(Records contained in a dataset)
---*---
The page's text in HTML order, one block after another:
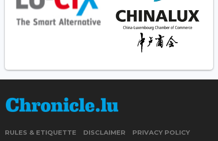
RULES & ETIQUETTE DISCLAIMER PRIVACY POLICY
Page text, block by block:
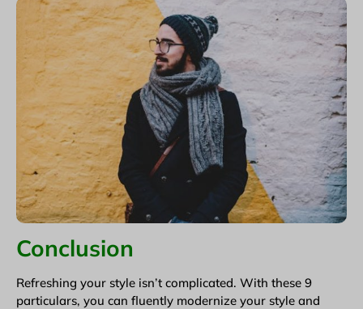
Conclusion
Refreshing your style isn’t complicated. With these 9
particulars, you can fluently modernize your style and
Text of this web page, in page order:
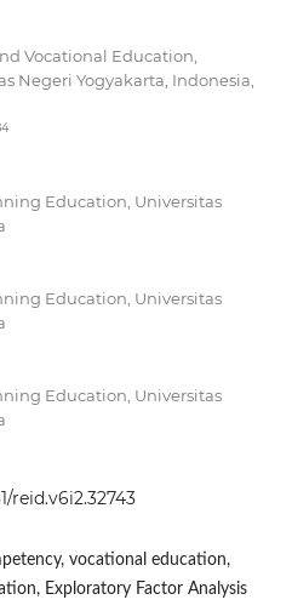
Vocational Education,
Negeri Yogyakarta, Indonesia,
Education, Universitas
Education, Universitas
Education, Universitas
reid.v6i2.32743
vocational education,
Exploratory Factor Analysis
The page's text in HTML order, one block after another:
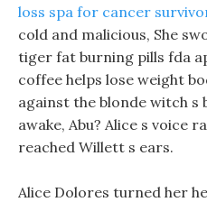
loss spa for cancer
cold and malicious, She
tiger fat burning pills fda
coffee helps lose weight
against the blonde witch s
awake, Abu? Alice s voice
reached Willett s ears.
Alice Dolores turned her
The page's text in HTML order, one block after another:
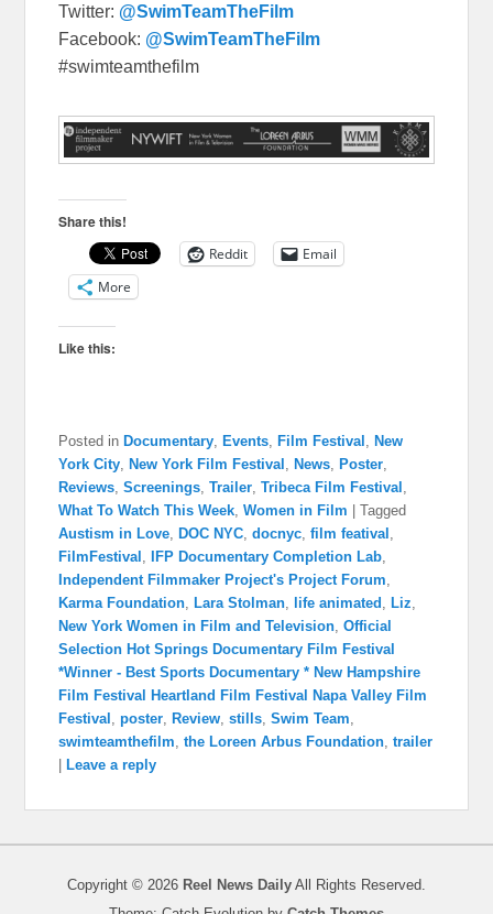
Twitter: @SwimTeamTheFilm
Facebook: @SwimTeamTheFilm
#swimteamthefilm
Share this!
Reddit
Email
More
Like this:
Posted in Documentary ,Events ,Film Festival ,New
York City ,New York Film Festival ,News ,Poster
Reviews ,Screenings ,Trailer ,Tribeca Film Festival
What To Watch This Week ,Women in Film |Tagged
Austism in Love ,DOC NYC ,docnyc ,film featival
FilmFestival ,IFP Documentary Completion Lab
Independent Filmmaker Project's Project Forum
Karma Foundation ,Lara Stolman life animated ,Liz
New York Women in Film and Television ,Official
Selection Hot Springs Documentary Film Festival
*Winner - Best Sports Documentary * New Hampshire
Film Festival Heartland Film Festival Napa Valley Film
Festival ,poster ,Review ,stills ,Swim Team
swimteamthefilm ,the Loreen Arbus Foundation ,trailer
|Leave a reply
Copyright © 2026 Reel News Daily All Rights Reserved.
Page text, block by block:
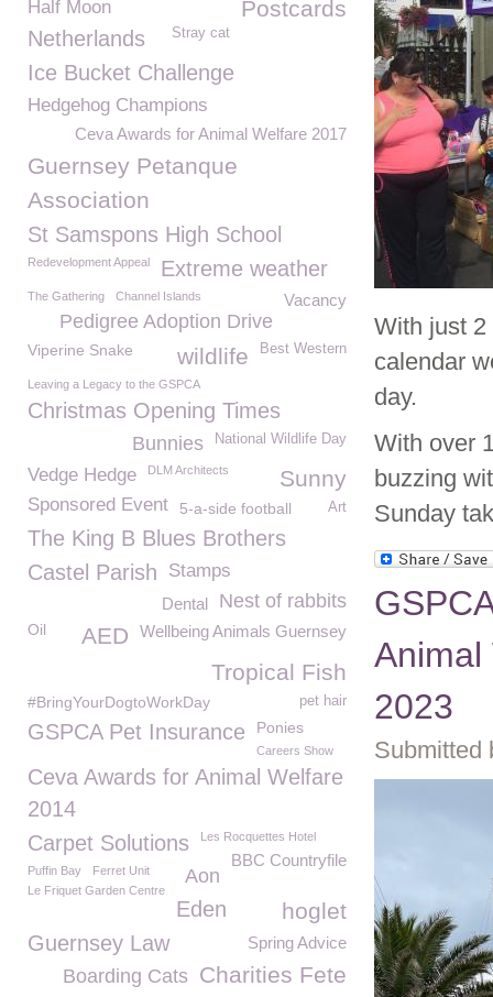
With just
calendar
day.
With over
buzzing
Sunday
Animal
2023
Submitted
Postcards
Half Moon
Netherlands Stray cat
Ice Bucket Challenge
Hedgehog Champions
Ceva Awards for Animal Welfare 2017
Guernsey Petanque
Association
St Samspons High School
Redevelopment Appeal Extreme weather
The Gathering Vacancy
Channel Islands
Pedigree Adoption Drive
Best Western
wildlife
Viperine Snake
Leaving a Legacy to the GSPCA
Christmas Opening Times
National Wildlife Day
Bunnies
Vedge Hedge DLM Architects Sunny
Sponsored Event 5-a-side football Art
The King B Blues Brothers
Castel Parish
Stamps
Nest of rabbits
Dental
Wellbeing Animals Guernsey
AED
Oil
Tropical Fish
#BringYourDogtoWorkDay pet hair
GSPCA Pet Insurance Ponies
Careers Show
Ceva Awards for Animal Welfare
2014
Carpet Solutions
Les Rocquettes Hotel
BBC Countryfile
Puffin Bay Ferret Unit Aon
Le Friquet Garden Centre
Eden hoglet
Guernsey Law Spring Advice
Charities Fete
Boarding Cats
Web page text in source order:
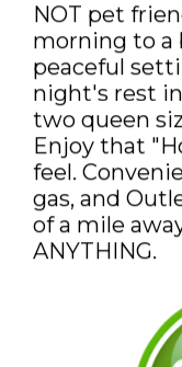
NOT pet
morning to a
peaceful
night's rest
two queen
Enjoy that
feel.
gas, and
of a mile
ANYTHING.
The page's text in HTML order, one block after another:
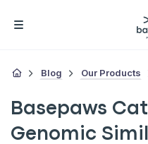
Blog Our Products
Basepaws
Genomic
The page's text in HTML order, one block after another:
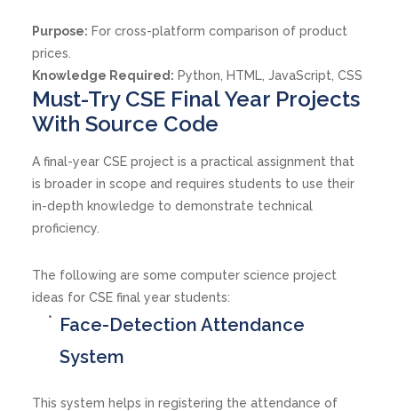
Purpose: For cross-platform comparison of product
prices.
Knowledge Required: Python, HTML, JavaScript, CSS
Must-Try CSE Final Year Projects
With Source Code
A final-year CSE project is a practical assignment that
is broader in scope and requires students to use their
in-depth knowledge to demonstrate technical
proficiency.
The following are some computer science project
ideas for CSE final year students:
Face-Detection Attendance
System
This system helps in registering the attendance of
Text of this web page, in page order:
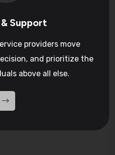
Support
providers move
and prioritize the
above all else.
---*---
■ Exercise instructions ■
Please determine the number of lines in the records above that include the string "Ceva", and answer with that number only.

■ Output of the task ■
2